**Extracted data**
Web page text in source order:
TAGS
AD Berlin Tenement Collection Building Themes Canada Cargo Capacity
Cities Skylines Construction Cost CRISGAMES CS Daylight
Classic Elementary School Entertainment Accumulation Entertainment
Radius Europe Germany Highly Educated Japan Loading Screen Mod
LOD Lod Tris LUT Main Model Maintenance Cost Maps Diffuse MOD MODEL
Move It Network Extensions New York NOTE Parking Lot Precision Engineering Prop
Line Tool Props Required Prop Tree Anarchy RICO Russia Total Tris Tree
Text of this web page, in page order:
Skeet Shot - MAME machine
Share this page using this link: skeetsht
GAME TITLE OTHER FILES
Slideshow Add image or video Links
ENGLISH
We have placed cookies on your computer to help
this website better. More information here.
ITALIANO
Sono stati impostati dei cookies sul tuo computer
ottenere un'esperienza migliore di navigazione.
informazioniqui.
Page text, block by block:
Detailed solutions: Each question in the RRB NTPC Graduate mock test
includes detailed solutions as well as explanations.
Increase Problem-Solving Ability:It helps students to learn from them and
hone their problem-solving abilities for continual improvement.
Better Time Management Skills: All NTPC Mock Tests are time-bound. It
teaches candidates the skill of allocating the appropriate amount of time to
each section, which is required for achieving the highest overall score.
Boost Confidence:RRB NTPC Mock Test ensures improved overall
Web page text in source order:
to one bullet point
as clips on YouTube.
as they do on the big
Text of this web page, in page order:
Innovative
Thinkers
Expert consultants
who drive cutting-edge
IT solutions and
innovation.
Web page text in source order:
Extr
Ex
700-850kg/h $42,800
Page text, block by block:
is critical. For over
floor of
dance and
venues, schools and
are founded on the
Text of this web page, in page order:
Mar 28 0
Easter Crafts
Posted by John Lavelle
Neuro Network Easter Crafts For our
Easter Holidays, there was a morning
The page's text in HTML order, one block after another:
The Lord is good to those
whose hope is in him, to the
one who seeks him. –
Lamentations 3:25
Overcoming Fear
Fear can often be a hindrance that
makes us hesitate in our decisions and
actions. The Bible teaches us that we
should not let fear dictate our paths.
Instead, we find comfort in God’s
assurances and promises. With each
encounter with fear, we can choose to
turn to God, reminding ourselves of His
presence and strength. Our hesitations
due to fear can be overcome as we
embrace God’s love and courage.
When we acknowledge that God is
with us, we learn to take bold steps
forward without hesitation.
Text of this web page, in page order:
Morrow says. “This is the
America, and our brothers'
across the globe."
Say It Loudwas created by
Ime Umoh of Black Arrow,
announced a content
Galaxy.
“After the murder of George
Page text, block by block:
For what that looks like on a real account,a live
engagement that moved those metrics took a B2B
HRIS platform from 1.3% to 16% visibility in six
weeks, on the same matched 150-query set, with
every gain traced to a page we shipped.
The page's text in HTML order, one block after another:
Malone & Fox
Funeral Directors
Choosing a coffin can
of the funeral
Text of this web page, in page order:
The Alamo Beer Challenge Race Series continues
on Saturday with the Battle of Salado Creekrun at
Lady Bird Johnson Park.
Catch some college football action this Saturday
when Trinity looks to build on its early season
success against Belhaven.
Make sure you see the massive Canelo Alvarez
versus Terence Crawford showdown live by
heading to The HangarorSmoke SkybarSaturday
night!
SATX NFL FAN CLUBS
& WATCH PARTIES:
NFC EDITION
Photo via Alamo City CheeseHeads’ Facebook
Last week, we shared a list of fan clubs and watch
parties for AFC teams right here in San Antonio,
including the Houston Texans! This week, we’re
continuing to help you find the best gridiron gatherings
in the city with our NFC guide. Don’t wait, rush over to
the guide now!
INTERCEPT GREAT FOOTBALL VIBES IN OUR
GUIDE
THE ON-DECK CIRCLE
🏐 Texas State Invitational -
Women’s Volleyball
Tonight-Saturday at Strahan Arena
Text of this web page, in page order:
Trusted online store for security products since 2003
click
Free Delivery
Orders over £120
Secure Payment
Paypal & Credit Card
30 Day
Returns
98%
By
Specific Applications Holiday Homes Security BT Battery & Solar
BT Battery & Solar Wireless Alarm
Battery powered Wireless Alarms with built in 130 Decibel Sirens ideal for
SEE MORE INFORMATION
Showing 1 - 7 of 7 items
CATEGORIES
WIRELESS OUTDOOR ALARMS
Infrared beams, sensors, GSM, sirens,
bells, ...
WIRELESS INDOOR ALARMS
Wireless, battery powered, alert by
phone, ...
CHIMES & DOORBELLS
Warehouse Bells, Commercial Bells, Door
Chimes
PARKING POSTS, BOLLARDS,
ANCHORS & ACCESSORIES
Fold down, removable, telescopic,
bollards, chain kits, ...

**Problem statement**
Could you copy the listing above word for word?

**Your response**
Web page text in source order:
TAGS
AD Berlin Tenement Collection Building Themes Canada Cargo Capacity
Cities Skylines Construction Cost CRISGAMES CS Daylight
Classic Elementary School Entertainment Accumulation Entertainment
Radius Europe Germany Highly Educated Japan Loading Screen Mod
LOD Lod Tris LUT Main Model Maintenance Cost Maps Diffuse MOD MODEL
Move It Network Extensions New York NOTE Parking Lot Precision Engineering Prop
Line Tool Props Required Prop Tree Anarchy RICO Russia Total Tris Tree
Text of this web page, in page order:
Skeet Shot - MAME machine
Share this page using this link: skeetsht
GAME TITLE OTHER FILES
Slideshow Add image or video Links
ENGLISH
We have placed cookies on your computer to help
this website better. More information here.
ITALIANO
Sono stati impostati dei cookies sul tuo computer
ottenere un'esperienza migliore di navigazione.
informazioniqui.
Page text, block by block:
Detailed solutions: Each question in the RRB NTPC Graduate mock test
includes detailed solutions as well as explanations.
Increase Problem-Solving Ability:It helps students to learn from them and
hone their problem-solving abilities for continual improvement.
Better Time Management Skills: All NTPC Mock Tests are time-bound. It
teaches candidates the skill of allocating the appropriate amount of time to
each section, which is required for achieving the highest overall score.
Boost Confidence:RRB NTPC Mock Test ensures improved overall
Web page text in source order:
to one bullet point
as clips on YouTube.
as they do on the big
Text of this web page, in page order:
Innovative
Thinkers
Expert consultants
who drive cutting-edge
IT solutions and
innovation.
Web page text in source order:
Extr
Ex
700-850kg/h $42,800
Page text, block by block:
is critical. For over
floor of
dance and
venues, schools and
are founded on the
Text of this web page, in page order:
Mar 28 0
Easter Crafts
Posted by John Lavelle
Neuro Network Easter Crafts For our
Easter Holidays, there was a morning
The page's text in HTML order, one block after another:
The Lord is good to those
whose hope is in him, to the
one who seeks him. –
Lamentations 3:25
Overcoming Fear
Fear can often be a hindrance that
makes us hesitate in our decisions and
actions. The Bible teaches us that we
should not let fear dictate our paths.
Instead, we find comfort in God’s
assurances and promises. With each
encounter with fear, we can choose to
turn to God, reminding ourselves of His
presence and strength. Our hesitations
due to fear can be overcome as we
embrace God’s love and courage.
When we acknowledge that God is
with us, we learn to take bold steps
forward without hesitation.
Text of this web page, in page order:
Morrow says. “This is the
America, and our brothers'
across the globe."
Say It Loudwas created by
Ime Umoh of Black Arrow,
announced a content
Galaxy.
“After the murder of George
Page text, block by block:
For what that looks like on a real account,a live
engagement that moved those metrics took a B2B
HRIS platform from 1.3% to 16% visibility in six
weeks, on the same matched 150-query set, with
every gain traced to a page we shipped.
The page's text in HTML order, one block after another:
Malone & Fox
Funeral Directors
Choosing a coffin can
of the funeral
Text of this web page, in page order:
The Alamo Beer Challenge Race Series continues
on Saturday with the Battle of Salado Creekrun at
Lady Bird Johnson Park.
Catch some college football action this Saturday
when Trinity looks to build on its early season
success against Belhaven.
Make sure you see the massive Canelo Alvarez
versus Terence Crawford showdown live by
heading to The HangarorSmoke SkybarSaturday
night!
SATX NFL FAN CLUBS
& WATCH PARTIES:
NFC EDITION
Photo via Alamo City CheeseHeads’ Facebook
Last week, we shared a list of fan clubs and watch
parties for AFC teams right here in San Antonio,
including the Houston Texans! This week, we’re
continuing to help you find the best gridiron gatherings
in the city with our NFC guide. Don’t wait, rush over to
the guide now!
INTERCEPT GREAT FOOTBALL VIBES IN OUR
GUIDE
THE ON-DECK CIRCLE
🏐 Texas State Invitational -
Women’s Volleyball
Tonight-Saturday at Strahan Arena
Text of this web page, in page order:
Trusted online store for security products since 2003
click
Free Delivery
Orders over £120
Secure Payment
Paypal & Credit Card
30 Day
Returns
98%
By
Specific Applications Holiday Homes Security BT Battery & Solar
BT Battery & Solar Wireless Alarm
Battery powered Wireless Alarms with built in 130 Decibel Sirens ideal for
SEE MORE INFORMATION
Showing 1 - 7 of 7 items
CATEGORIES
WIRELESS OUTDOOR ALARMS
Infrared beams, sensors, GSM, sirens,
bells, ...
WIRELESS INDOOR ALARMS
Wireless, battery powered, alert by
phone, ...
CHIMES & DOORBELLS
Warehouse Bells, Commercial Bells, Door
Chimes
PARKING POSTS, BOLLARDS,
ANCHORS & ACCESSORIES
Fold down, removable, telescopic,
bollards, chain kits, ...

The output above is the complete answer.